*Your instructions*. Each entry is to be given again word for word; images are dropped.

____________

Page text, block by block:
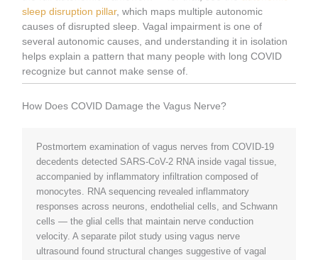
sleep disruption pillar, which maps multiple autonomic
causes of disrupted sleep. Vagal impairment is one of
several autonomic causes, and understanding it in isolation
helps explain a pattern that many people with long COVID
recognize but cannot make sense of.
How Does COVID Damage the Vagus Nerve?
Postmortem examination of vagus nerves from COVID-19
decedents detected SARS-CoV-2 RNA inside vagal tissue,
accompanied by inflammatory infiltration composed of
monocytes. RNA sequencing revealed inflammatory
responses across neurons, endothelial cells, and Schwann
cells — the glial cells that maintain nerve conduction
velocity. A separate pilot study using vagus nerve
ultrasound found structural changes suggestive of vagal
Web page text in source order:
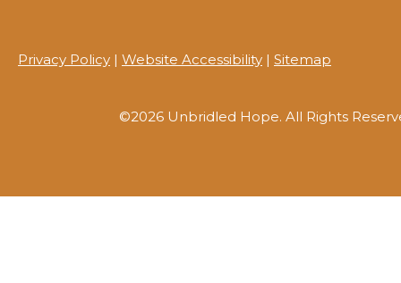
Privacy Policy | Website Accessibility | Sitemap
©2026 Unbridled Hope. All Rights
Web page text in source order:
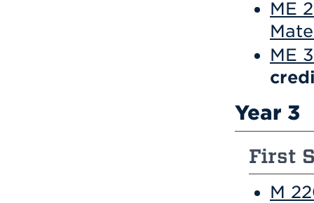
ME
ME
Year 3
First
M

____________

*Answer to this exercise*.
Page text, block by block:
sleep disruption pillar, which maps multiple autonomic
causes of disrupted sleep. Vagal impairment is one of
several autonomic causes, and understanding it in isolation
helps explain a pattern that many people with long COVID
recognize but cannot make sense of.
How Does COVID Damage the Vagus Nerve?
Postmortem examination of vagus nerves from COVID-19
decedents detected SARS-CoV-2 RNA inside vagal tissue,
accompanied by inflammatory infiltration composed of
monocytes. RNA sequencing revealed inflammatory
responses across neurons, endothelial cells, and Schwann
cells — the glial cells that maintain nerve conduction
velocity. A separate pilot study using vagus nerve
ultrasound found structural changes suggestive of vagal
Web page text in source order:
Privacy Policy | Website Accessibility | Sitemap
©2026 Unbridled Hope. All Rights
Web page text in source order:
ME
ME
Year 3
First
M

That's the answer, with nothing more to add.